[Data excerpts]
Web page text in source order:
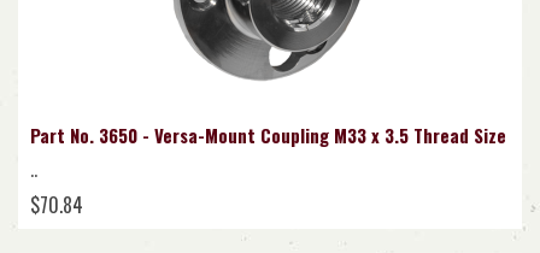
Part No. 3650 - Versa-Mount Coupling M33 x 3.5 Thread Size
..
$70.84
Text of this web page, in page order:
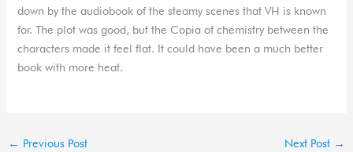
down by the audiobook of the steamy scenes that VH is known
for. The plot was good, but the Copia of chemistry between the
characters made it feel flat. It could have been a much better
book with more heat.
← Previous Post Next Post →
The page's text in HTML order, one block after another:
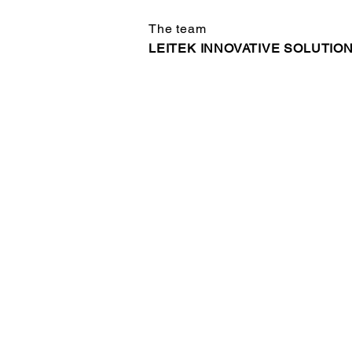
The team
LEITEK INNOVATIVE

#### Brief:
When you copy the records above, keep every word exact but leave out the pictures.

#### Response:
Web page text in source order:
Part No. 3650 - Versa-Mount Coupling M33 x 3.5 Thread Size
..
$70.84
Text of this web page, in page order:
down by the audiobook of the steamy scenes that VH is known
for. The plot was good, but the Copia of chemistry between the
characters made it feel flat. It could have been a much better
book with more heat.
← Previous Post Next Post →
The page's text in HTML order, one block after another:
The team
LEITEK INNOVATIVE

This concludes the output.